Yea, here is how this is so. He wears a necklace of an hundred pearls, pulled from oysters by divers in narrow straits, and he prays on them to his hundred gods. For he is an idolater.
And his gods have blessed his land, which is called Fu, with mulberry trees that host the eag’rest mealy worms, spinning out the stuff for manufacture of the finest silks in fabricks big as mountains.
And you should know that there are other plants and stones, too, which give spices and salves you assuredly know not, as spodium, yea, and tutty.
And you may be sure that there is pasturage aplenty for the grazing and chewing of hooved beasts, which in that land produce a musk so strong that, you should know, a Christian could scarce endure it.
You should also know that when the great Khan dies, an hundred of his slaves will be killed, and an hundred of their horses. And they will all be propped up on spikes piercing from arse to mouth ’round a great dining table on which will be served sundry game, as boar, stag, lynx, and coney.
And they will feast for seven days, or until a maggot drops from the great Khan’s nostril, whereupon it will be said, you should know, that he be no longer Khan, and was not so mighty withal.

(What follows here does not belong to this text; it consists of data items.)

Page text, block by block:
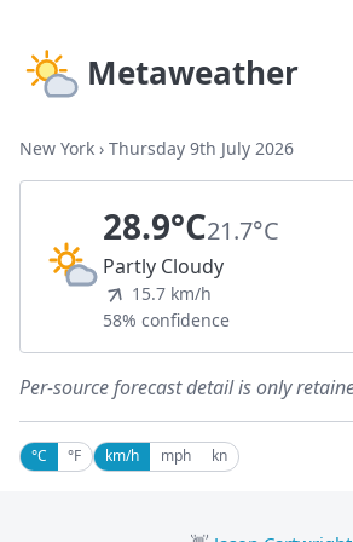
Metaweather
New York › Thursday 9th July 2026
28.9°C21.7°C
Partly Cloudy
15.7 km/h
58% confidence
Per-source forecast detail is only
°C °F km/h mph kn
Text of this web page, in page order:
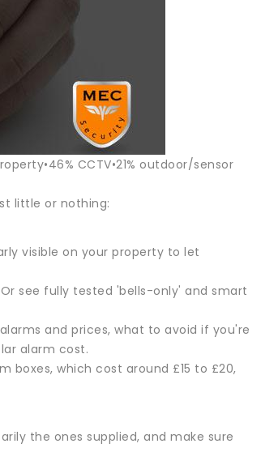
CCTV•21% outdoor/sensor
little or nothing:
visible on your property to let
see fully tested 'bells-only' and smart
and prices, what to avoid if you're
alarm cost.
which cost around £15 to £20,
the ones supplied, and make sure
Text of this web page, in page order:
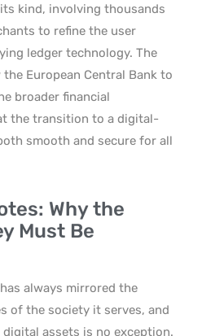
kind, involving thousands
to refine the user
ledger technology. The
European Central Bank to
broader financial
the transition to a digital-
smooth and secure for all
Why the
Must Be
always mirrored the
of the society it serves, and
assets is no exception.
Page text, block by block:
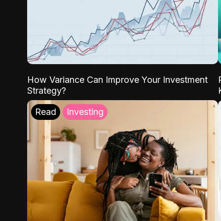
How Variance Can Improve Your Investment
Strategy?
Read Investing
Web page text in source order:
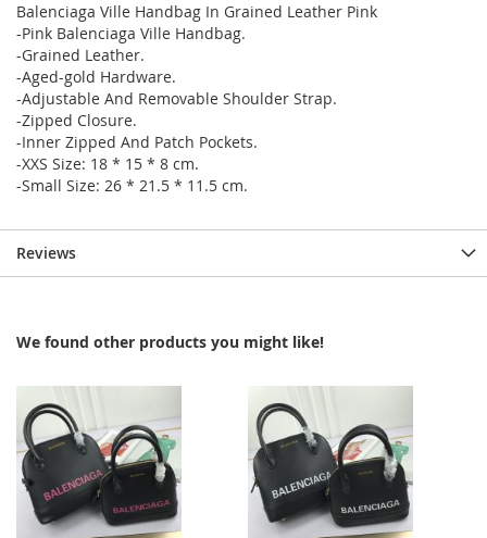
Balenciaga Ville Handbag In Grained Leather Pink
-Pink Balenciaga Ville Handbag.
-Grained Leather.
-Aged-gold Hardware.
-Adjustable And Removable Shoulder Strap.
-Zipped Closure.
-Inner Zipped And Patch Pockets.
-XXS Size: 18 * 15 * 8 cm.
-Small Size: 26 * 21.5 * 11.5 cm.
Reviews
We found other products you might like!
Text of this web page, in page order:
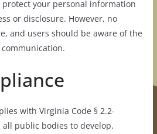
your personal information
or disclosure. However, no
and users should be aware of the
with Virginia Code § 2.2-
all public bodies to develop,

There are several references in the treatise to an inferior people living within the khanate of Fu. Though their identity remains unclear, many scholars believe them to be the ancestors of today’s Lomi-Ek, a group of about 80,000 people speaking a language isolate, with their own autonomous oblast‘ just to the Northeast of Vuta. (Wikipedia wrongly identifies them as belonging to the Aral-Ultaic language family. God knows I’m not going to be the one to make the correction. If I chimed in for every error I found, I would have to quit my job for lack of time.)

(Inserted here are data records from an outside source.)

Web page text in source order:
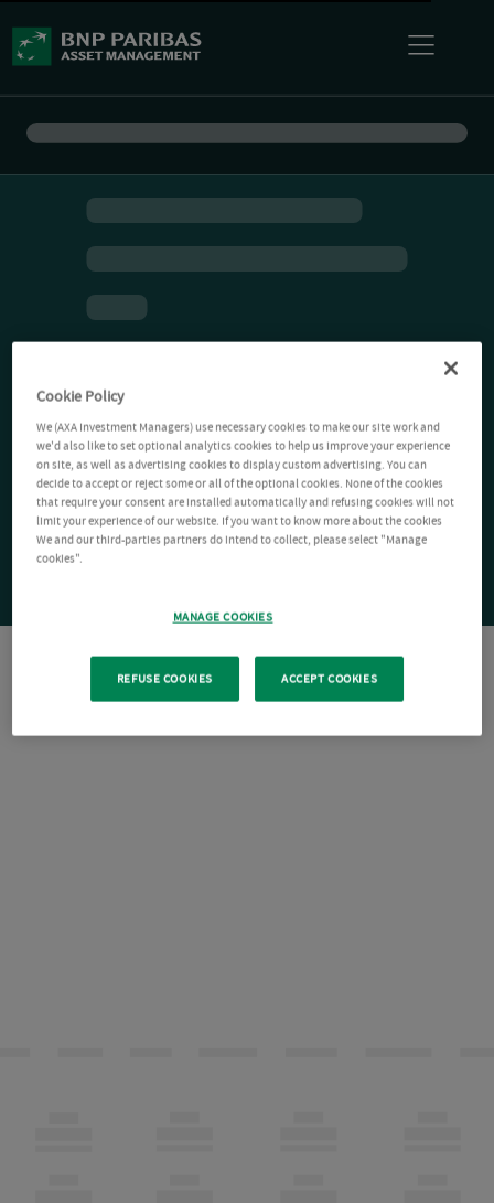
Cookie Policy
We (AXA Investment Managers) use necessary cookies to make our site work and
we'd also like to set optional analytics cookies to help us improve your experience
on site, as well as advertising cookies to display custom advertising. You can
decide to accept or reject some or all of the optional cookies. None of the cookies
that require your consent are installed automatically and refusing cookies will not
limit your experience of our website. If you want to know more about the cookies
We and our third-parties partners do intend to collect, please select "Manage
cookies".
MANAGE COOKIES
REFUSE COOKIES ACCEPT COOKIES
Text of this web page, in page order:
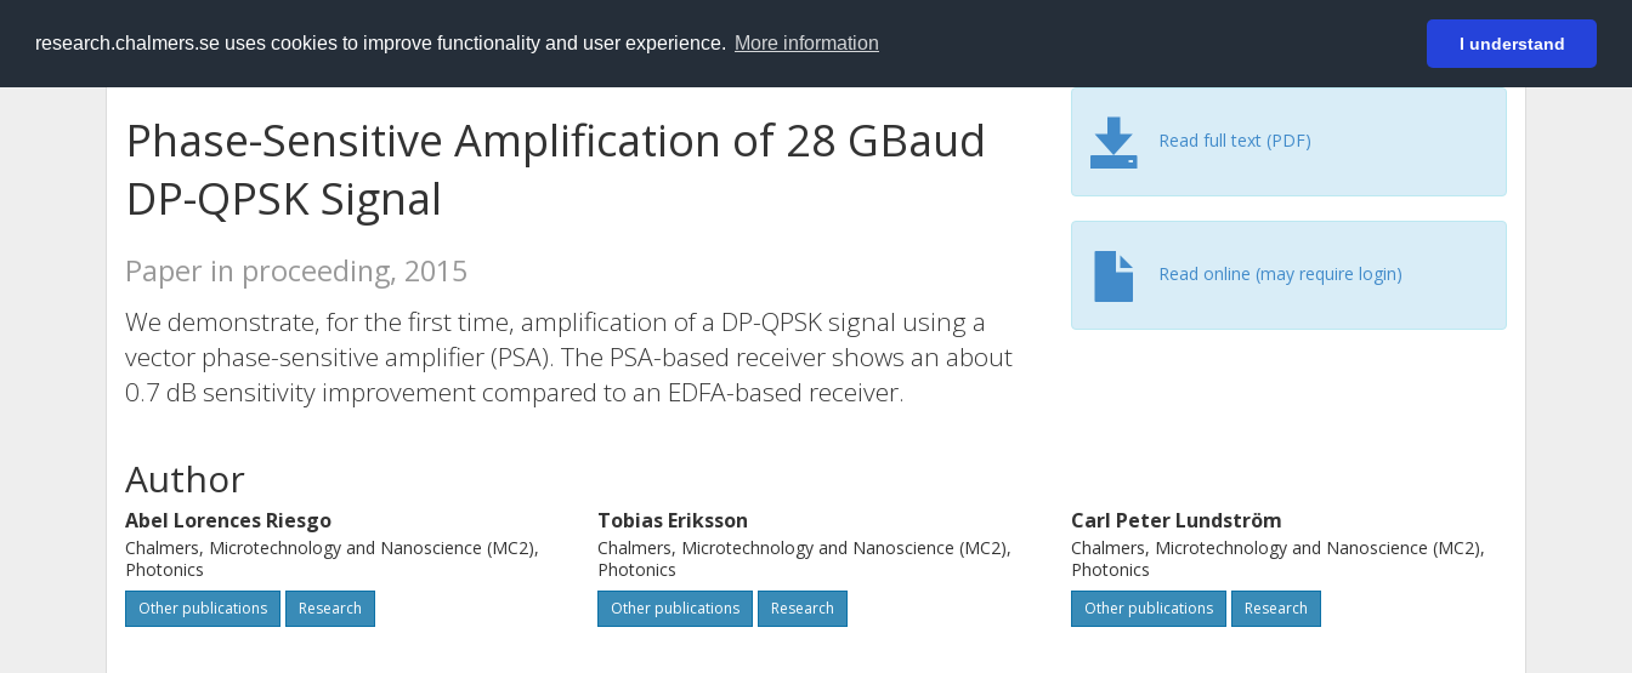
research.chalmers.se uses cookies to improve functionality and user experience. More information I understand
RESEARCH.chalmers.se Login
Phase-Sensitive Amplification of 28 GBaud
DP-QPSK Signal
Paper in proceeding, 2015
We demonstrate, for the first time, amplification of a DP-QPSK signal using a
vector phase-sensitive amplifier (PSA). The PSA-based receiver shows an about
0.7 dB sensitivity improvement compared to an EDFA-based receiver.
Read full text (PDF)
Read online (may require login)
Author
Abel Lorences Riesgo
Chalmers, Microtechnology and Nanoscience (MC2),
Photonics
Other publications Research
Tobias Eriksson
Chalmers, Microtechnology and Nanoscience (MC2),
Photonics
Other publications Research
Carl Peter Lundström
Chalmers, Microtechnology and Nanoscience (MC2),
Photonics
Other publications Research

Policarpo writes of the Lomi-Ek (in Fudge’s rendering): “There never was a people as brutish as the people the Khan takes to him as slaves. You should know that these people, which are called the Loomey-Ecke [‘i Luomecchi‘, in Policarpo’s original], love their horses far more than men should love their horses.” Some scholars believe that, whatever the factual basis of Policarpo’s report of a mass feast of the dead following the khan’s demise, it is highly likely that the Lomi-Ek were regularly sacrificed along with their horses. Human and equine skeletal remains have been found together in mass graves, some with men buried in full riding regalia and in a mounted position upon their loyal steeds.
“Simon Le Bon of Duran Duran,” Tanya was now telling me in her cramped apartment back on Prospekt Vernadskogo after our largely unsuccessful jaunt out East, and after a few shotglasses of Moskovskaya chased by pickled cucumbers and pickled herring, scooped out of recycled jars and shoved down our throats to dull, by way of contrast, the alcohol’s jolt, “was once asked why rock stars marry supermodels. For the same reason, he is reported to have replied, that dogs lick their own balls: because they can.”

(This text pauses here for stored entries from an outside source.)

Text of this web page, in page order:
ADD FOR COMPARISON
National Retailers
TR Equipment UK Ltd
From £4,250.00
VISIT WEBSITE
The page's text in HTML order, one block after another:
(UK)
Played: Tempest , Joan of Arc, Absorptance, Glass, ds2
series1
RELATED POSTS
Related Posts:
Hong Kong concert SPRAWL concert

I didn’t know why Tanya was talking about this rock star I’d never heard of, but she seemed intent on going somewhere with it. I’d been planning to stay in Moscow for just one night as a guest in Tanya’s home before continuing back to Indiana. Tanya seemed to have been looking forward to bringing me home with her, and seized upon this opportunity to share her Russian pain. Vodka, pickled herring, Vladimir Vysotsky barking from the cassette player about Taganka, Magadan, the 1980 Olympics, God knows what. I knew the routine. There’s no telling how this night will end up, I thought to myself. We’re about the same age. My wife’s dead and buried in Davenport, Iowa. We’re both compulsive documenters, Tanya and I. We’re both, though in very different ways and for very different reasons, obsessed with her father, and we’re both perpetually driven to the verge of emotional collapse by the sense that everything that matters is receding, irretrievably, into the past.
“Just how self-contained can a creature be?” Tanya went on, apparently prolonging the autofellating-dogs routine. But then she switched tracks as abruptly as she’d started. “In the Vedic tradition of India,” she announced, refilling our shot glasses, “the horse was the victim of a ritual sacrifice that was believed to keep the universe ticking along smoothly. The horse was itself an embodiment of the cosmos. It’s in the Upanishads. The Brhadaranyaka, I think. I’ll show you.”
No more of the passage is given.